Triplet Representation for 2D Human Body Understanding

Triplet Representation for 2D Human Body Understanding

2020, Jan 10    

This post gives a brief introduction to the paper: TRB: A Novel Triplet Representation for Understanding 2D Human Body. The dataset used in this paper is released.

A comprehensive 2D human body representation should capture both human pose and shape information. Such representation is promising for applications beyond plain keypoint localization, such as media generation and editing. Before the booming of deep learning, people establish a model and fit it to images for applications like pose estimation. In those models, pictorial structure[1] use articulated rigid rectangles to represent human, while deformable structure[2] and contour people[3] add more parameters to describe human shape. In deep learning era, skeleton-keypoint is the mostly used representation for 2D human. However, it focuses on human pose and ignores human shape.

Due to the incompleteness of skeleton-keypoint. We proposed the Triplet Representation of human Body (TRB), which incorporates both 2D pose and shape, while as simple as skeleton keypoints. TRB is extended from skeleton keypoints, by adding two contour points for each skeleton point. Those contour points locate on both sides of human contour. Based on this definition, we annotate contour points on three popular pose estimation dataset: MPII[4], LSP[5] and COCO[6], extending them into TRB dataset. Some samples are displayed in the image below (Blue points denote medial contour points, green points denote lateral ones). Currently, annotations in MPII-trb is released.

We first try current pose estimation approaches on TRB estimation task, and mainly have two observations. First, contour keypoint is harder to estimate than skeleton keypoint. Second, estimating TRB leads to similar of inferior performance of skeleton keypoints, despite the richer supervision used. Thus we developed TRB-Net, a two branch network for TRB estimation. Various backbones can be used in TRB-Net, indicated by MS Block here. We developed various message passing modules, denoted by MP Block, to exchange information between 2 branches.

We designed three message passing modules, named X-structure, Directional Convolution and Pairwise Mapping. The X-structure is the most naïve one. It concatenates current branch feature and transformed remote branch feature to predict the refined heatmap.

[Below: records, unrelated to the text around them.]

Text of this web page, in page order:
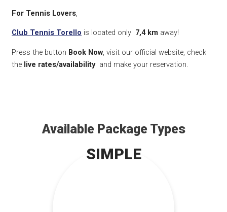
For Tennis Lovers,
Club Tennis Torello is located only 7,4 km away!
Press the button Book Now, visit our official website, check
the live rates/availability and make your reservation.
Available Package Types
SIMPLE
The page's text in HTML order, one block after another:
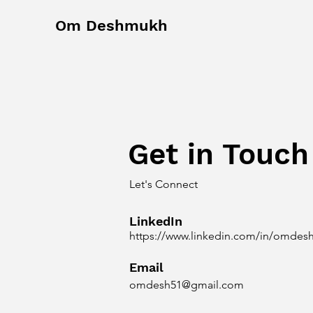
Om Deshmukh
Get in Touch
Let's Connect
LinkedIn
https://www.linkedin.com/in/
Email
omdesh51@gmail.com
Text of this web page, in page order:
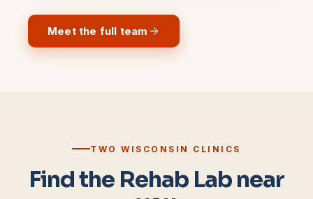
Meet the full team
TWO WISCONSIN CLINICS
Find the Rehab Lab near
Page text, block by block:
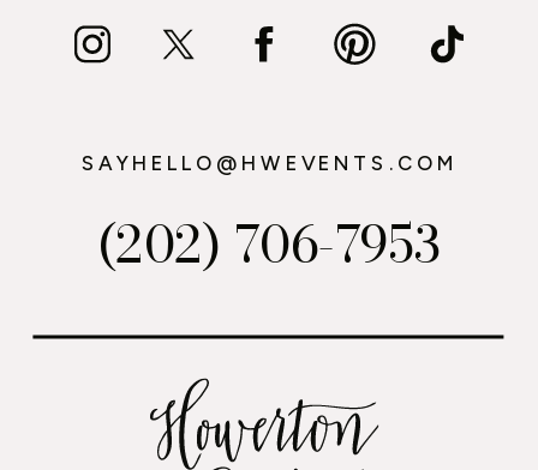
(202) 706-7953
SAYHELLO@HWEVENTS.COM
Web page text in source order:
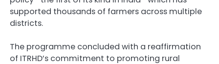
supported thousands of farmers across multiple
districts.
The programme concluded with a reaffirmation
of ITRHD’s commitment to promoting rural
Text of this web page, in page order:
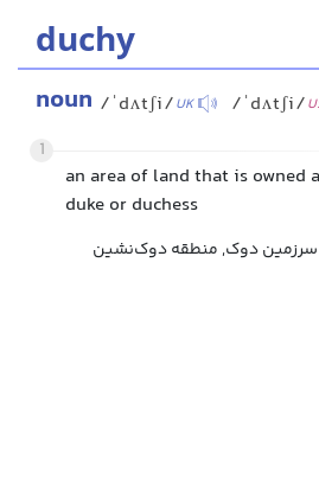
duchy
noun /ˈdʌtʃi/UK /ˈdʌtʃi/
1
an area of land that is owned
duke or duchess
دوک, منطقه دوک‌نشین
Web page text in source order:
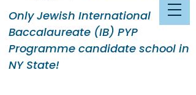
Only Jewish International
Baccalaureate (IB) PYP
Programme candidate school in
NY State!
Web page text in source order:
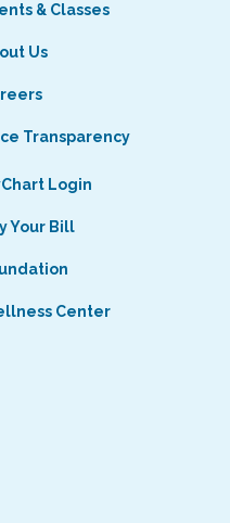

Directional convolution further improves X-structure. It updates feature in inside-out or outside-in order during one pass convolution. By doing so, it simulates gathering from contour to skeleton and scattering from skeleton to contour, makes feature transformation more efficient. In pairwise mapping, for each pair of keypoints, the warping between them is estimated. A consistency loss is added on the predicted heatmap and warping. These predictions will then be ensemble to give out a better prediction of TRB.

For TRB estimation, TRB-Net improves accuracy by nearly 2% comparing to the baseline, since it improves message passing between skeleton branch and contour branch. For skeleton keypoint estimation, TRB-Net also out-performs its baseline, and competitive to state-of-the-art methods on MPII and LSP. On COCO dataset, using TRB annotation and TRB-Net, similar accuracy can be obtained with only half amount of data, demonstrates the data efficiency of TRB.

TRB has rich potential in applications. In below example, we use a vunet[7] for TRB conditioned human image generation, which can disentangle human appearance and shape and then combine them again arbitarily. We manipulate contour points to change human shape of shoulder, torso and legs in these three demos respectively. This approach can be potentially used in human shape editing.

References

[1] Pedro F Felzenszwalb and Daniel P Huttenlocher. Pictorial structures for object recognition. International journal of computer vision, 61(1):55–79, 2005

[2] Silvia Zuffi, Oren Freifeld, and Michael J Black. From pictorial structures to deformable structures. In 2012 IEEE Conference on Computer Vision and Pattern Recognition, pages 3546–3553. IEEE, 2012

[3] Freifeld, O., Weiss, A., Zuffi, S., & Black, M. J. (2010, June). Contour people: A parameterized model of 2D articulated human shape. In 2010 IEEE Computer Society Conference on Computer Vision and Pattern Recognition (pp. 639-646). IEEE.

[4] Mykhaylo Andriluka, Leonid Pishchulin, Peter Gehler, and Bernt Schiele. 2d human pose estimation: New benchmark and state of the art analysis. In Proceedings of the IEEE Conference on computer Vision and Pattern Recognition, pages 3686–3693, 2014.

[5] Sam Johnson and Mark Everingham. Clustered pose and nonlinear appearance models for human pose estimation. 2010.

[6] Tsung-Yi Lin, Michael Maire, Serge Belongie, James Hays, Pietro Perona, Deva Ramanan, Piotr Dollar, and C Lawrence ´ Zitnick. Microsoft coco: Common objects in context. In European conference on computer vision, pages 740–755. Springer, 2014.

[7] Patrick Esser, Ekaterina Sutter, and Bjorn Ommer. A variational u-net for conditional appearance and shape generation. In Proceedings of the IEEE Conference on Computer Vision and Pattern Recognition, pages 8857–8866, 2018.